__PROVIDED DATA__:
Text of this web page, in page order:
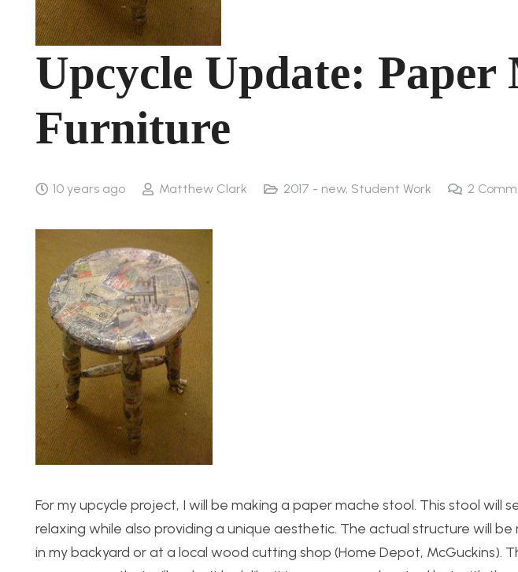
Upcycle Update: Paper
Furniture
10 years ago Matthew Clark 2017 - new, Student Work 2
For my upcycle project, I will be making a paper mache stool. This stool will
relaxing while also providing a unique aesthetic. The actual structure will
in my backyard or at a local wood cutting shop (Home Depot, McGuckins).
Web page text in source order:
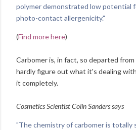
polymer demonstrated low potential
photo-contact allergenicity."
(Find more here)
Carbomer is, in fact, so departed
hardly figure out what it's dealing
it completely.
Cosmetics Scientist Colin Sanders says
"The chemistry of carbomer is totally
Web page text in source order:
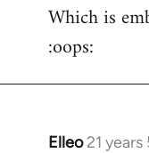
Which is
:oops:
Elleo 21
In
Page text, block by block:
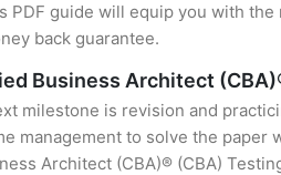
guide will equip you with
back guarantee.
Business Architect
milestone is revision and
management to solve the
Architect (CBA)® (CBA)
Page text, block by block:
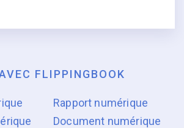
FLIPPINGBOOK
Rapport numérique
Document numérique
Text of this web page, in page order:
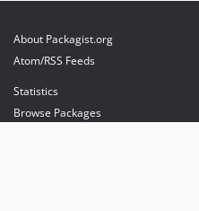
About Packagist.org
Atom/RSS Feeds
Statistics
Browse Packages
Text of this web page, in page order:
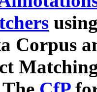
Corpus

__WHAT YOU ARE ASKED TO DO__: An exact, picture-free copy of the listing above is the goal; write it out now.

__WRITTEN RESPONSE__:
Text of this web page, in page order:
Upcycle Update: Paper
Furniture
10 years ago Matthew Clark 2017 - new, Student Work 2
For my upcycle project, I will be making a paper mache stool. This stool will
relaxing while also providing a unique aesthetic. The actual structure will
in my backyard or at a local wood cutting shop (Home Depot, McGuckins).
Web page text in source order:
polymer demonstrated low potential
photo-contact allergenicity."
(Find more here)
Carbomer is, in fact, so departed
hardly figure out what it's dealing
it completely.
Cosmetics Scientist Colin Sanders says
"The chemistry of carbomer is totally
Web page text in source order:
Which is
:oops:
Elleo 21
In
Page text, block by block:
guide will equip you with
back guarantee.
Business Architect
milestone is revision and
management to solve the
Architect (CBA)® (CBA)
Page text, block by block:
FLIPPINGBOOK
Rapport numérique
Document numérique
Text of this web page, in page order:
About Packagist.org
Atom/RSS Feeds
Statistics
Browse Packages
Text of this web page, in page order:
Corpus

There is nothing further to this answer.